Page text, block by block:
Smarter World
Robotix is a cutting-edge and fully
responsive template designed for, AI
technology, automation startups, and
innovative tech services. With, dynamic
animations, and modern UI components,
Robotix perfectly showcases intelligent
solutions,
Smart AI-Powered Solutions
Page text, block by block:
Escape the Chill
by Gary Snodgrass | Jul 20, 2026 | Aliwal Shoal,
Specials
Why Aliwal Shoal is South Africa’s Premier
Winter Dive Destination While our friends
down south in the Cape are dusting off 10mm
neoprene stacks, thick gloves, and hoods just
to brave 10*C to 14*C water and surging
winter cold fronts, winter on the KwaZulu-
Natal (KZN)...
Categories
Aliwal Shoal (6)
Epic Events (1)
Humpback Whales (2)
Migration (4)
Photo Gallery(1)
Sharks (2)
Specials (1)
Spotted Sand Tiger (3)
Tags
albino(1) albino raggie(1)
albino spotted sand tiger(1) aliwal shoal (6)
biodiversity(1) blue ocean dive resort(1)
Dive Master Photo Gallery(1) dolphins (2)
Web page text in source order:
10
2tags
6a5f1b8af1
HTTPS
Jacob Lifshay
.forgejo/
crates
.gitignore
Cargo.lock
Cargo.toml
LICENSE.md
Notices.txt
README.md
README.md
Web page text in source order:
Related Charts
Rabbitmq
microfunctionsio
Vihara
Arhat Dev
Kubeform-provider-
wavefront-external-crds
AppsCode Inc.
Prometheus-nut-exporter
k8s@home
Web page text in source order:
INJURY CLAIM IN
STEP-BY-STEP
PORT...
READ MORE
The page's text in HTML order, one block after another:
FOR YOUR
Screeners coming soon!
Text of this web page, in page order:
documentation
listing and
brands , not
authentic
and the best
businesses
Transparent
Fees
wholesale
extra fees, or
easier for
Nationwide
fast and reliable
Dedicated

..........

**What the task asks**
Copy out every line of the data above, exactly as given.

**Answer area**
Page text, block by block:
Smarter World
Robotix is a cutting-edge and fully
responsive template designed for, AI
technology, automation startups, and
innovative tech services. With, dynamic
animations, and modern UI components,
Robotix perfectly showcases intelligent
solutions,
Smart AI-Powered Solutions
Page text, block by block:
Escape the Chill
by Gary Snodgrass | Jul 20, 2026 | Aliwal Shoal,
Specials
Why Aliwal Shoal is South Africa’s Premier
Winter Dive Destination While our friends
down south in the Cape are dusting off 10mm
neoprene stacks, thick gloves, and hoods just
to brave 10*C to 14*C water and surging
winter cold fronts, winter on the KwaZulu-
Natal (KZN)...
Categories
Aliwal Shoal (6)
Epic Events (1)
Humpback Whales (2)
Migration (4)
Photo Gallery(1)
Sharks (2)
Specials (1)
Spotted Sand Tiger (3)
Tags
albino(1) albino raggie(1)
albino spotted sand tiger(1) aliwal shoal (6)
biodiversity(1) blue ocean dive resort(1)
Dive Master Photo Gallery(1) dolphins (2)
Web page text in source order:
10
2tags
6a5f1b8af1
HTTPS
Jacob Lifshay
.forgejo/
crates
.gitignore
Cargo.lock
Cargo.toml
LICENSE.md
Notices.txt
README.md
README.md
Web page text in source order:
Related Charts
Rabbitmq
microfunctionsio
Vihara
Arhat Dev
Kubeform-provider-
wavefront-external-crds
AppsCode Inc.
Prometheus-nut-exporter
k8s@home
Web page text in source order:
INJURY CLAIM IN
STEP-BY-STEP
PORT...
READ MORE
The page's text in HTML order, one block after another:
FOR YOUR
Screeners coming soon!
Text of this web page, in page order:
documentation
listing and
brands , not
authentic
and the best
businesses
Transparent
Fees
wholesale
extra fees, or
easier for
Nationwide
fast and reliable
Dedicated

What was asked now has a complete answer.